12. A method for converting a cable operated automobile air conditioner to a cableless air conditioner wherein said cable operated air conditioner includes manual controls movable on one end by an occupant of the automobile, a face plate providing instructions for an occupant of the vehicle regarding the results to be obtained from the movement of the manual controls, a housing behind the face plate for mounting and controlling the movement of the manual controls, and a connector for mounting and positioning cable assemblies attached to the opposite end of the manual controls for providing mechanical inputs for the operating components of the automobile air conditioner, said method comprising the steps of: attaching a slide pot potentiometer assembly to the opposite end of the manual controls;said slide pot potentiometer assembly including: a housing constructed and arranged for be mounted to the housing behind the face plate using the connector for mounting and positioning a cable assembly;a stationary electrical conductor positioned within said housing;a movable electrical conductor constructed and arranged for slidable movement within said housing to be in positionable contact with respect to said stationary electrical conductor, said movable electrical conductor being positionable by connection to the opposite end of the manual controls;connecting said slide pot potentiometer assembly to a system for mechanically actuating the operating components of the automobile air conditioner.

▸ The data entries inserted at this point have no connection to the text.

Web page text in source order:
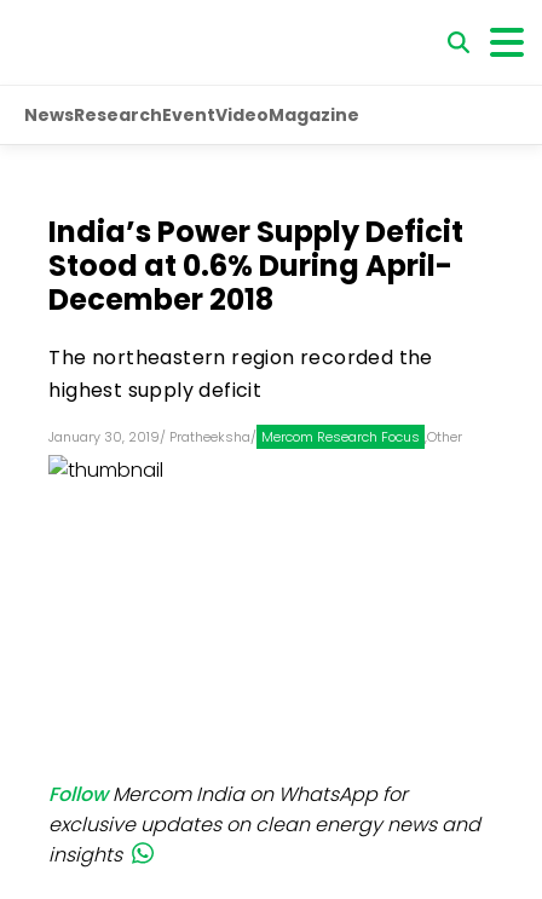
NewsResearchEventVideoMagazine
India’s Power Supply Deficit
Stood at 0.6% During April-
December 2018
The northeastern region recorded the
highest supply deficit
January 30, 2019/ Pratheeksha/ Mercom Research Focus ,Other
FollowMercom India on WhatsApp for
exclusive updates on clean energy news and
insights

13. The method as defined in claim 12 wherein said slide pot potentiometer produces a resistance signal representative of the position of said movable electrical conductor with respect to said stationary electrical conductor and said resistance signal is conducted to the software portion of a digital control system.

14. The method as defined in claim 13 wherein said electrical resistance signal is used to record the extreme positions of the manual controls.

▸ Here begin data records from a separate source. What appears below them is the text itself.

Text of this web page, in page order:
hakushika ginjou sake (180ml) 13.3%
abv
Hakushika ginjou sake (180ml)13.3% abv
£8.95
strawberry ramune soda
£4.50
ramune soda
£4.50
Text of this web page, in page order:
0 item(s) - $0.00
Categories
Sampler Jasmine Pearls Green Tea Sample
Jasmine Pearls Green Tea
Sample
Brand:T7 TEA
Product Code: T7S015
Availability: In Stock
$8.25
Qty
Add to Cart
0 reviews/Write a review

15. The method as defined in claim 13 wherein said electrical resistance signal is used to record the length of travel of the manual controls.

16. The method as defined in claim 13 wherein said electrical resistance signal is used to record the direction of travel of the manual controls.

17. The method as defined in claim 14 wherein said software portion of a digital control system creates uniform gradations between said extreme positions of the manual controls.

18. A slide pot potentiometer assembly comprising: an openable housing;a stationary electrical conductor positioned within said openable housing;a movable electrical conductor constructed and arranged for spring biased slidable movement within said openable housing to be in positionable contact with respect to said stationary electrical conductor;electrical connections for obtaining an electrical signal representative of the position of said movable electrical conductor with respect to said stationary electrical conductor.

19. The slide pot potentiometer assembly as defined in claim 18 wherein said stationary electrical conductor is a substantially flat strip of conductive material affixed to said openable housing.

20. The slide pot potentiometer assembly as defined in claim 18 wherein said movable electrical conductor includes a foot portion maintained in electrical contact with said stationary electrical conductor by said spring bias.